この絵本を読む子どもたちの楽しみとは、いったいどこにあるのか。手渡された絵本の表紙からすでに物語世界への誘いがはじまり、"どんなおはなしなのだろう"とワクワクしてページをめくるだろうか。画面が変わるたびにドキドキしたり、笑ったり、悲しくなったりと、子どもたちの心を動かすだろうか。 そして、読み終えたときに、子どもたちの心に残された大切なことは何だろうか。絵本を通して、作者の目指す読後感は明確に表現されているのだろうか。 その点を主に見せていただきました。
篠崎 三朗
絵本画家
桑沢デザイン研究所専攻科卒業。現代童画会ニコン賞、高橋五山絵画賞、ミュンヘン国際児童図書館にて絵本『おかあさん ぼくできたよ』が国際的に価値のある絵本として収録される。教科書のアートディレクションを数多く手懸ける。絵本、児童書の挿絵など多数出版。

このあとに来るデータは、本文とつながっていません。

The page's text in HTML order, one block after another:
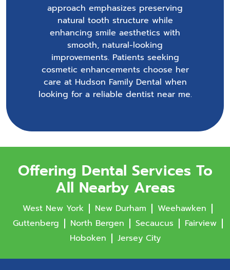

たくさんの応募作品に接して、絵本との新しい出会い・発見など、物語の視覚的な展開・流れ・表現法など、さまざまな条件をふまえて、絵本として完成度などを含めて、選考の基準とさせていただいています。
大賞「くつやさんとおばけ」、キャラクターの視覚的表現等、絵本としての面白さが光っていました。
優秀賞「満月のよるに」、光と暗闇の展開の表現が素敵でした。
優秀賞「ふゆのおうち」、様式化された画面の中での空気感の表現が秀逸でした。
優秀賞「わーぷ」、幻想的な色調の中で展開される画面が、不思議な空間を作り上げています。
内田 誠
日産自動車(株)代表執行役社長兼最高経営責任者
同社は、「環境」「安全」「ダイバーシティ」を社会貢献領域の中期重点分野と定め、活動に取り組む。次代を担う子どもたちへの支援は、同社が社会貢献活動を通じて一貫して取り組んでいるテーマであリ、1984年のグランプリ創設以来、協賛を続けている。
「日産 童話と絵本のグランプリ」は、日産自動車が取り組む社会貢献活動の中で最も長い歴史を持つ活動です。この活動を通じて優れた新人作家を世に送り出し、子どもたちに素晴らしい作品を届けるお手伝いができることを誇りに思います。良質の童話と絵本が子どもたちにもたらす価値はいつの時代も変わらないと信じています。
このグランプリから生まれた本との出会いが、次世代を担う子どもたちの豊かな想像力を育み、未来を切り拓く力を養ってくれることを願ってやみません。今後も皆さまのご協力を頂きながら「日産 童話と絵本のグランプリ」を大切に育てて参ります。